The initial models were built using DRRAFTER26. The atomic model of full-length holo Tetrahymena ribozyme (PDB ID: 7EZ2)9 was first rigidly fitted into the cryo-EM densities of Con1-6. Two rounds of modeling were performed for each conformation. Then the top-scoring models of Con1-6 were subjected to model optimization with Coot27, such as the P9a and 5′UCGS2 in all conformations, the phosphorothioate bond of S2 in Con1-2, and some single-stranded linker regions.
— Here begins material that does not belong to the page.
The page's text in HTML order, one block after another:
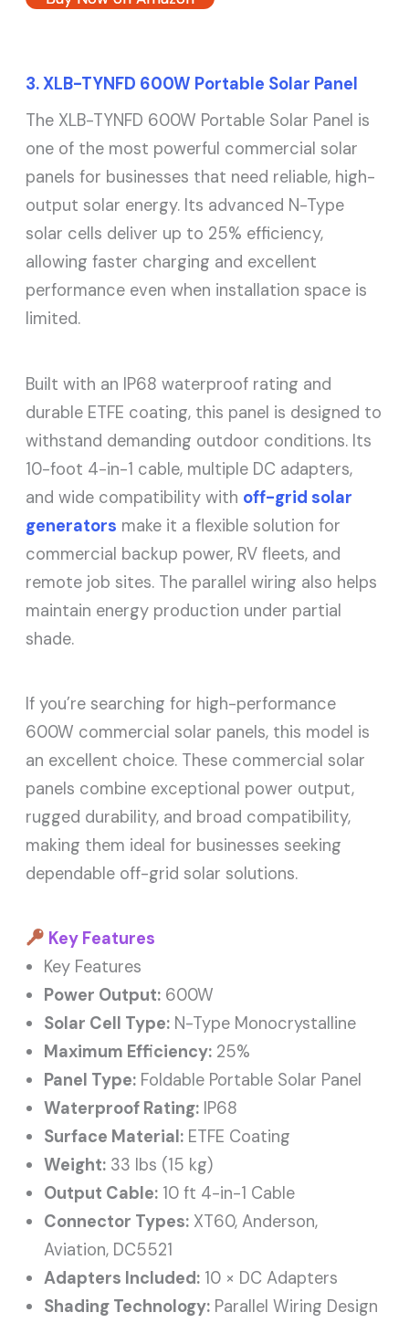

The resultant models were refined using phenix.real_space_refine with secondary structure and geometry restraints28. The quality of final models was evaluated by MolProbity29 and Q-scores30. Statistics of the map reconstruction and model optimization are summarized in Supplementary Table 1 and Supplementary Fig. 2. All figures were made using Chimera56 or ChimeraX57.

Reporting summary

Further information on research design is available in the Nature Portfolio Reporting Summary linked to this article.